LINEヤフーは、1996年1月にインターネット上の情報検索サービスの提供を日本で行うことを目的として設立されました。
LINEヤフーの親会社であるソフトバンクグループ(株)は、持株会社として傘下に多数の関係会社を擁し、持株会社投資事業、ソフトバンク・ビジョン・ファンド事業、ソフトバンク事業、アーム事業、その他の事業等、様々な分野・地域で事業活動を行っています。LINEヤフーグループは、「ソフトバンク事業」に属しています。
(注) 1 ZVC1号投資事業組合は、重要性が増したことにより、当事業年度より主な子会社としております。
2 バリューコマース(株)は、2024年5月2日付で、LINEヤフーの子会社に該当しないこととなりました。
3 Zフィナンシャル(株)は、2025年8月1日を効力発生日として、LINEヤフーを吸収合併存続会社、同社を吸収合併消滅会社とする吸収合併を行う予定です。
(※1) 「LINEショッピング」は2024年8月20日に「LINEブランドカタログ」にサービス名称を変更しました。
(※2) 「MySmartStore」は2024年7月31日にサービスを終了しました。
(※3) 2024年8月13日に「Yahoo!クイックマート」のサービスを開始しました。
(※4) 「Yahoo!マートby ASKUL」は2024年8月31日にサービスを終了しました。
(※5) 「LIVEBUY」は2024年7月31日にサービスを終了しました。
(※6) バリューコマース(株)は2024年5月2日にLINEヤフーの持分法適用関連会社へ移行したことから、以降、バリューコマース(株)のサービスを含みません。
(※7) 2025年4月1日付でクレジットエンジン(株)に社名変更しました。
(※8) 「PayPayアセットマネジメント」は2025年9月末を目途に終了予定です。
(※9) 日本における「LINE Pay」は2025年4月30日にサービスを終了しました。
上記の区分はセグメント情報の区分と同一です。
なお、2025年3月期第3四半期より、一部のサービスをセグメント間で移管しています。詳細は、「第5 経理の状況 1 連結財務諸表等 連結財務諸表注記 6. セグメント情報」をご参照ください。

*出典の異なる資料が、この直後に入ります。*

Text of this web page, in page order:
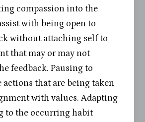
compassion into the
with being open to
without attaching self to
that may or may not
feedback. Pausing to
actions that are being taken
with values. Adapting
to the occurring habit
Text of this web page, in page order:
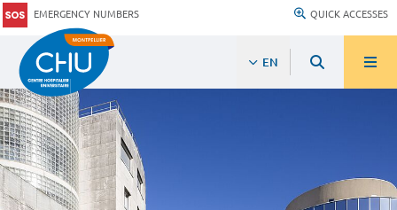
EMERGENCY NUMBERS QUICK ACCESSES
EN
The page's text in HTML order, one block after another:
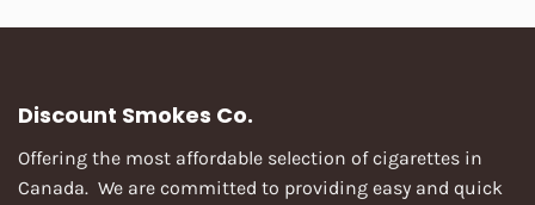
Discount Smokes Co.
Offering the most affordable selection of cigarettes in
Canada. We are committed to providing easy and quick
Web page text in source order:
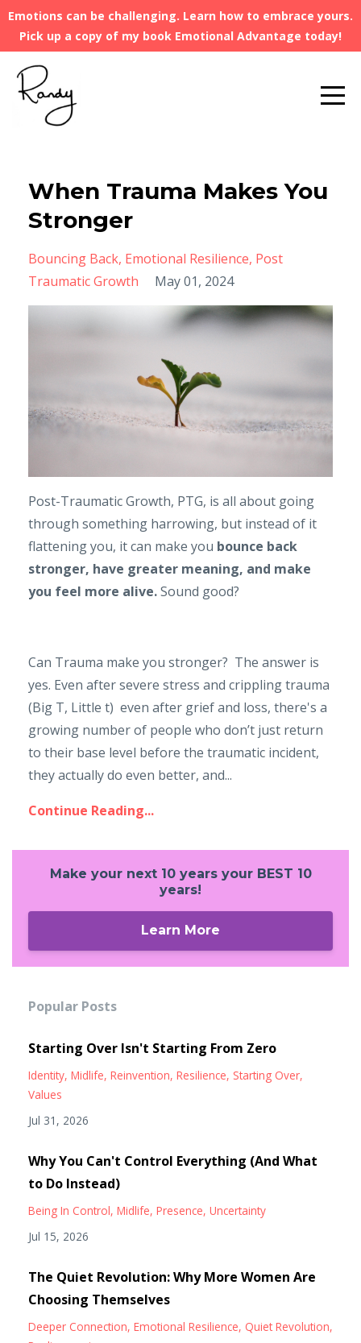
Emotions can be challenging. Learn how to embrace yours.
Pick up a copy of my book Emotional Advantage today!
When Trauma Makes You
Stronger
Bouncing Back Emotional Resilience Post
Traumatic Growth
May 01, 2024
Post-Traumatic Growth, PTG, is all about going
through something harrowing, but instead of it
flattening you, it can make you bounce back
stronger, have greater meaning, and make
you feel more alive.Sound good?
Can Trauma make you stronger? The answer is
yes. Even after severe stress and crippling trauma
(Big T, Little t) even after grief and loss, there's a
growing number of people who don’t just return
to their base level before the traumatic incident,
they actually do even better, and...
Continue Reading...
Make your next 10 years your BEST 10
years!
Learn More
Popular Posts
Starting Over Isn't Starting From Zero
Identity Midlife Reinvention Resilience Starting Over
Values
Jul 31, 2026
Why You Can't Control Everything (And What
to Do Instead)
Being In Control Midlife Presence Uncertainty
Jul 15, 2026
The Quiet Revolution: Why More Women Are
Choosing Themselves
Deeper Connection Emotional Resilience Quiet Revolution

文中の将来に関する事項は、当連結会計年度末現在において、LINEヤフーグループが判断したものです。
1. 経営の基本方針
LINEヤフーグループの中核企業であるLINEヤフー(株)は、LINE(株)およびヤフー(株)を中心とした組織再編を経て、2023年10月に新会社として新たなスタートを切りました。

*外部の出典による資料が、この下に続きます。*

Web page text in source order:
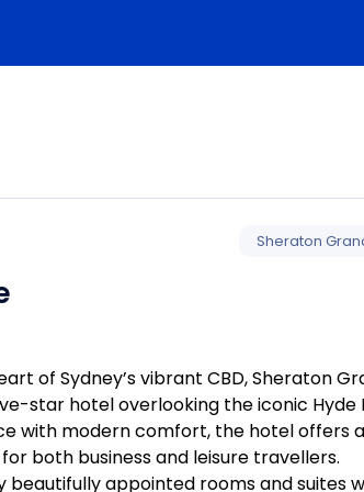
Lumborum Basics
Sheraton
of Sydney’s vibrant CBD, Sheraton
star hotel overlooking the iconic Hyde
with modern comfort, the hotel offers
both business and leisure travellers.
beautifully appointed rooms and suites
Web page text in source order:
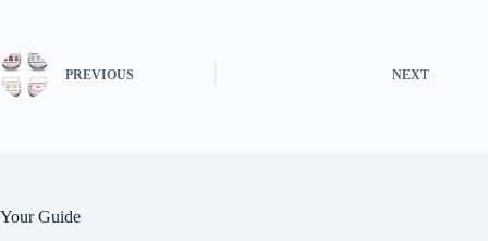
PREVIOUS NEXT
Your Guide
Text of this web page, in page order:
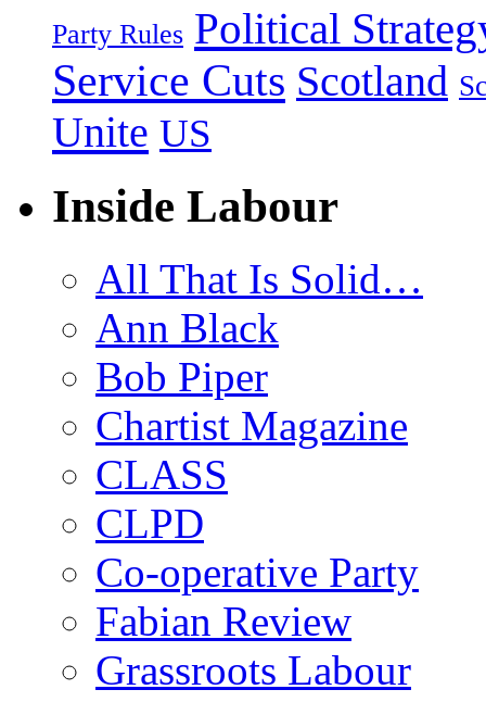
Party Rules Political
Service Cuts Scotland
Unite US
Inside Labour
All That Is Solid…
Ann Black
Bob Piper
Chartist Magazine
CLASS
CLPD
Co-operative Party
Fabian Review
Grassroots Labour
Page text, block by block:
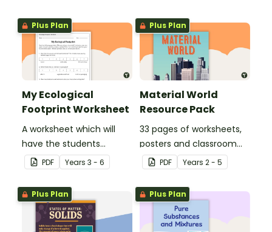
Plus Plan
My Ecological
Footprint Worksheet
A worksheet which will
have the students
evaluate their ecological
footprint and compare it
with the class.
PDF Years 3 - 6
Plus Plan
Material World
Resource Pack
33 pages of worksheets,
posters and classroom
displays about about
natural and man-made
materials
PDF Years 2 - 5
Plus Plan Plus Plan
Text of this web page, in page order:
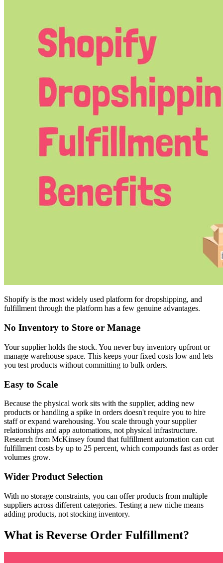
Shopify is the most widely used platform for dropshipping, and
fulfillment through the platform has a few genuine advantages.
No Inventory to Store or Manage
Your supplier holds the stock. You never buy inventory upfront or
manage warehouse space. This keeps your fixed costs low and lets
you test products without committing to bulk orders.
Easy to Scale
Because the physical work sits with the supplier, adding new
products or handling a spike in orders doesn't require you to hire
staff or expand warehousing. You scale through your supplier
relationships and app automations, not physical infrastructure.
Research from McKinsey found that fulfillment automation can cut
fulfillment costs by up to 25 percent, which compounds fast as order
volumes grow.
Wider Product Selection
With no storage constraints, you can offer products from multiple
suppliers across different categories. Testing a new niche means
adding products, not stocking inventory.
What is Reverse Order Fulfillment?
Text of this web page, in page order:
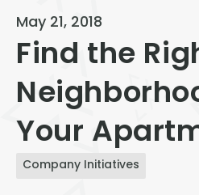
Capitol Hill
Cheesman Park
Hale
Congress Park
May 21, 2018
Find the
Your
Company Initiatives
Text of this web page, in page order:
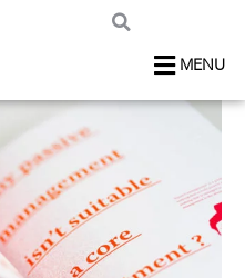
MENU
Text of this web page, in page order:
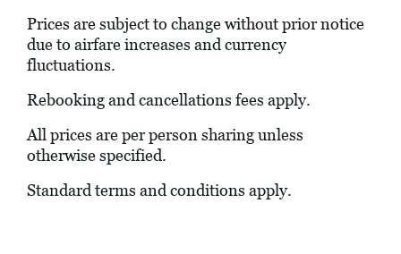
Prices are subject to change without prior notice
due to airfare increases and currency
fluctuations.
Rebooking and cancellations fees apply.
All prices are per person sharing unless
otherwise specified.
Standard terms and conditions apply.
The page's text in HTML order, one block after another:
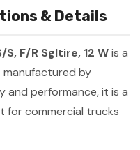
& Details
S, F/R Sgltire, 12 Wis a
by
and performance, it is a
for commercial trucks

あわせてLINEヤフーグループが追求するミッションも刷新し、新たに"「WOW」なライフプラットフォームを創り、日常に「!」を届ける。"をミッションに掲げ、その実現を目指しています。
情報技術の発展により、人々はインターネットを介してあらゆる知識・情報の取得と、世界中に向けた情報発信が可能になりました。今後も人々は情報技術の活用によって様々な制約から解放されるとともに、新たな未来を創っていくとLINEヤフーグループは考えます。常にユーザーファーストの視点を貫き持続的成長に向けたサービスの向上に努め、人々や社会の課題を解決することに貢献し、LINEヤフーグループの企業価値向上を目指します。
2. 目標とする経営指標
LINEヤフーグループは主要財務指標として、全社の売上収益および調整後EBITDA(注)を重視しています。これらの指標を設定した理由は以下のとおりです。
売上収益:全ての収益の源泉となるものであり、成長性および収益性、事業規模を表す指標として採用しました。
調整後EBITDA:減価償却費及び償却費に加え、減損損失や企業結合に伴う再測定損益等の非経常かつ非現金の取引損益を除外することにより、経常的な収益性を把握できる指標として採用しました。
財務以外の主要指標として、ポータルサイトのYahoo! JAPANは月間ログインユーザーID数やログインユーザー利用時間等、コミュニケーションアプリのLINEは月間アクティブユーザー数(MAU)、DAU/MAU比率(MAUに占める日次アクティブユーザー数(DAU)の比率。アクティブ率)等をそれぞれ重視しています。そのほか、事業別の主要指標は以下のとおりです。
メディア事業:広告関連売上収益、「LINE公式アカウント」アカウント数等
コマース事業:eコマース取扱高等
戦略事業:PayPay(株)の「PayPay」取扱高、「PayPay」決済回数、PayPayカード(株)の「PayPayカード」クレジットカード取扱高、PayPay銀行(株)の銀行口座数等
(注)調整後EBITDAは、IFRSにおいて定義された財務指標ではありませんが、LINEヤフーグループの業績に対する理解を高め、現在の業績を評価する上での重要な指標として用いることを目的として当該指標を採用しています。そのため、他社においてLINEヤフーグループとは異なる計算方法または異なる目的で用いられる可能性があります。
3. 中長期的な会社の経営戦略
(1)経営環境
近年、情報技術が発達し、社会のあらゆる領域でオンラインとオフラインの境目は急速に失われつつあり、インターネットの可能性が飛躍的に広がる中で、ビッグデータの価値が加速度的に高まっています。 日本政府が提唱する「Society5.0」にあるとおり、データを用いて経済発展と社会課題の解決を両立するサービスや事業を創り出す企業が求められています。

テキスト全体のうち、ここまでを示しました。